The problem | With the pictures left out, copy the listing below exactly.

Entries supplied |

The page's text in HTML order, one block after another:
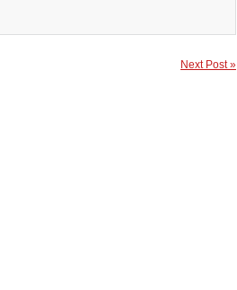
Next Post »
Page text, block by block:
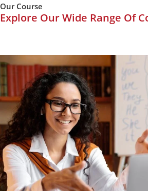
Our Course
Explore Our Wide Range Of
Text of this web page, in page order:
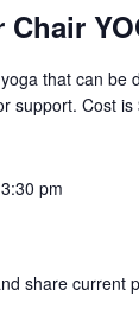
that can be
support. Cost is
3:30 pm
share current
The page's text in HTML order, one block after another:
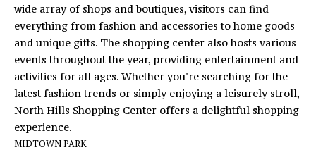
M
E
T
O
U
wide array of shops and boutiques, visitors can find
everything from fashion and accessories to home goods
and unique gifts. The shopping center also hosts various
events throughout the year, providing entertainment and
activities for all ages. Whether you're searching for the
latest fashion trends or simply enjoying a leisurely stroll,
North Hills Shopping Center offers a delightful shopping
experience.
MIDTOWN PARK
I agree to
be
contacted
Mikus via
call, email,
and text
for real
estate
services. To
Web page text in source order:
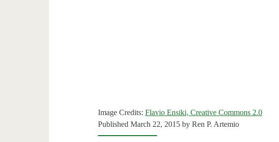
Image Credits:Flavio Ensiki, Creative Commons 2.0
Published March 22, 2015 byRen P. Artemio
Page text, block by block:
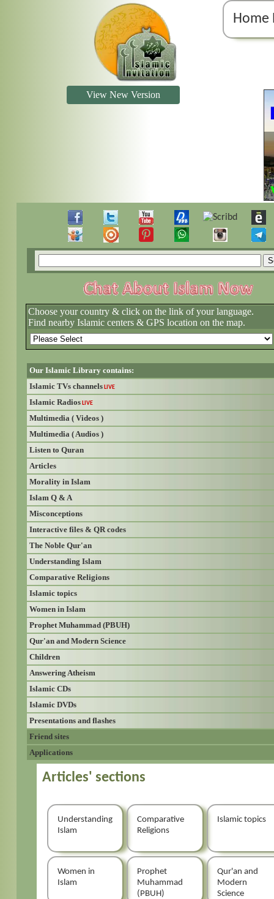
Home
View New Version
Choose your country & click on the link of your language.
Find nearby Islamic centers & GPS location on the map.
Our Islamic Library contains:
Islamic TVs channels LIVE
Islamic Radios LIVE
Multimedia ( Videos )
Multimedia ( Audios )
Listen to Quran
Articles
Morality in Islam
Islam Q & A
Misconceptions
Interactive files & QR codes
The Noble Qur'an
Understanding Islam
Comparative Religions
Islamic topics
Women in Islam
Prophet Muhammad (PBUH)
Qur'an and Modern Science
Children
Answering Atheism
Islamic CDs
Islamic DVDs
Presentations and flashes
Friend sites
Applications
Articles' sections
Understanding
Islam
Comparative
Religions
Islamic topics
Women in
Islam
Prophet
Muhammad
(PBUH)
Qur'an and
Modern
Science
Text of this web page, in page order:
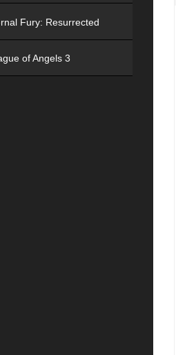
Fury: Resurrected
of Angels 3
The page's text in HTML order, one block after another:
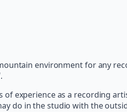
environment for any
of experience as a recording
do in the studio with the
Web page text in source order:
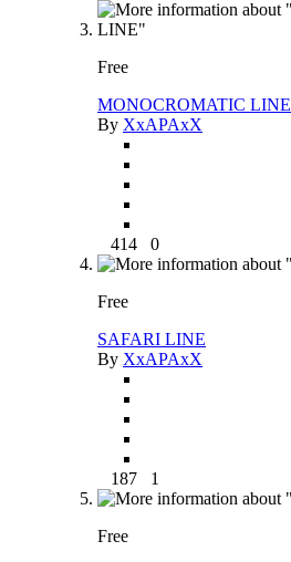
Free
MONOCROMATIC LINE
By XxAPAxX
414 0
Free
SAFARI LINE
By XxAPAxX
187 1
Free
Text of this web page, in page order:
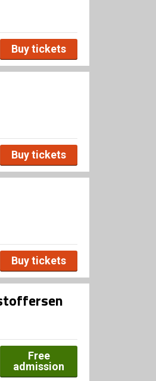
Buy tickets
Buy tickets
Buy tickets
Free
admission
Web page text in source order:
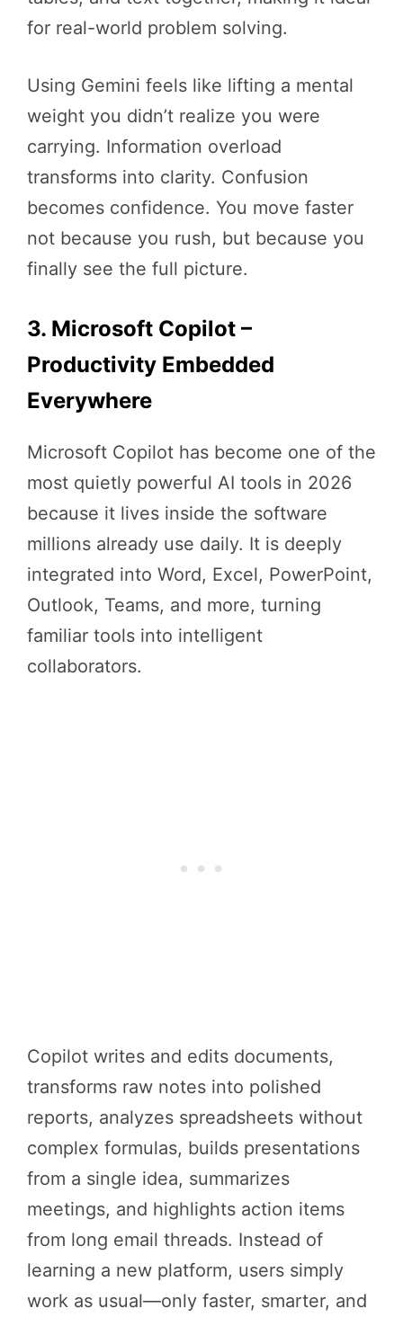
for real-world problem solving.
Using Gemini feels like lifting a mental
weight you didn’t realize you were
carrying. Information overload
transforms into clarity. Confusion
becomes confidence. You move faster
not because you rush, but because you
finally see the full picture.
3. Microsoft Copilot –
Productivity Embedded
Everywhere
Microsoft Copilot has become one of the
most quietly powerful AI tools in 2026
because it lives inside the software
millions already use daily. It is deeply
integrated into Word, Excel, PowerPoint,
Outlook, Teams, and more, turning
familiar tools into intelligent
collaborators.
Copilot writes and edits documents,
transforms raw notes into polished
reports, analyzes spreadsheets without
complex formulas, builds presentations
from a single idea, summarizes
meetings, and highlights action items
from long email threads. Instead of
learning a new platform, users simply
work as usual—only faster, smarter, and
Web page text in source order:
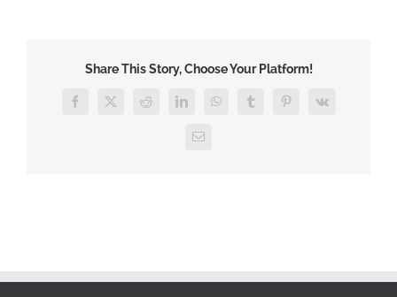
Share This Story, Choose Your Platform!
Facebook
X Reddit LinkedInWhatsAppTumblrPinterest
Vk
Email
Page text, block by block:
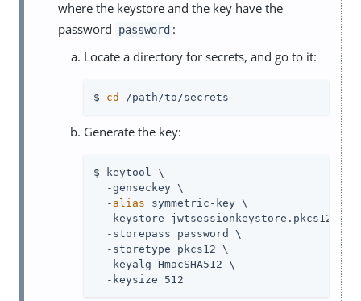
where the keystore and the key have the
password
password :
Locate a directory for secrets, and go to it:
$ cd /path/to/secrets
Generate the key:
$ keytool \
  -genseckey \
  -
alias symmetric-key \
  -keystore jwtsessionkeystore.pkcs12 \
  -storepass password \
  -storetype pkcs12 \
  -keyalg HmacSHA512 \
  -keysize 512

Answer to this problem |
The page's text in HTML order, one block after another:
Next Post »
Page text, block by block:
Our Course
Explore Our Wide Range Of
Text of this web page, in page order:
that can be
support. Cost is
3:30 pm
share current
The page's text in HTML order, one block after another:
M
E
T
O
U
wide array of shops and boutiques, visitors can find
everything from fashion and accessories to home goods
and unique gifts. The shopping center also hosts various
events throughout the year, providing entertainment and
activities for all ages. Whether you're searching for the
latest fashion trends or simply enjoying a leisurely stroll,
North Hills Shopping Center offers a delightful shopping
experience.
MIDTOWN PARK
I agree to
be
contacted
Mikus via
call, email,
and text
for real
estate
services. To
Web page text in source order:
Image Credits:Flavio Ensiki, Creative Commons 2.0
Published March 22, 2015 byRen P. Artemio
Page text, block by block:
Home
View New Version
Choose your country & click on the link of your language.
Find nearby Islamic centers & GPS location on the map.
Our Islamic Library contains:
Islamic TVs channels LIVE
Islamic Radios LIVE
Multimedia ( Videos )
Multimedia ( Audios )
Listen to Quran
Articles
Morality in Islam
Islam Q & A
Misconceptions
Interactive files & QR codes
The Noble Qur'an
Understanding Islam
Comparative Religions
Islamic topics
Women in Islam
Prophet Muhammad (PBUH)
Qur'an and Modern Science
Children
Answering Atheism
Islamic CDs
Islamic DVDs
Presentations and flashes
Friend sites
Applications
Articles' sections
Understanding
Islam
Comparative
Religions
Islamic topics
Women in
Islam
Prophet
Muhammad
(PBUH)
Qur'an and
Modern
Science
Text of this web page, in page order:
Fury: Resurrected
of Angels 3
The page's text in HTML order, one block after another:
environment for any
of experience as a recording
do in the studio with the
Web page text in source order:
Free
MONOCROMATIC LINE
By XxAPAxX
414 0
Free
SAFARI LINE
By XxAPAxX
187 1
Free
Text of this web page, in page order:
Buy tickets
Buy tickets
Buy tickets
Free
admission
Web page text in source order:
for real-world problem solving.
Using Gemini feels like lifting a mental
weight you didn’t realize you were
carrying. Information overload
transforms into clarity. Confusion
becomes confidence. You move faster
not because you rush, but because you
finally see the full picture.
3. Microsoft Copilot –
Productivity Embedded
Everywhere
Microsoft Copilot has become one of the
most quietly powerful AI tools in 2026
because it lives inside the software
millions already use daily. It is deeply
integrated into Word, Excel, PowerPoint,
Outlook, Teams, and more, turning
familiar tools into intelligent
collaborators.
Copilot writes and edits documents,
transforms raw notes into polished
reports, analyzes spreadsheets without
complex formulas, builds presentations
from a single idea, summarizes
meetings, and highlights action items
from long email threads. Instead of
learning a new platform, users simply
work as usual—only faster, smarter, and
Web page text in source order:
Share This Story, Choose Your Platform!
Facebook
X Reddit LinkedInWhatsAppTumblrPinterest
Vk
Email
Page text, block by block:
where the keystore and the key have the
password
password :
Locate a directory for secrets, and go to it:
$ cd /path/to/secrets
Generate the key:
$ keytool \
  -genseckey \
  -
alias symmetric-key \
  -keystore jwtsessionkeystore.pkcs12 \
  -storepass password \
  -storetype pkcs12 \
  -keyalg HmacSHA512 \
  -keysize 512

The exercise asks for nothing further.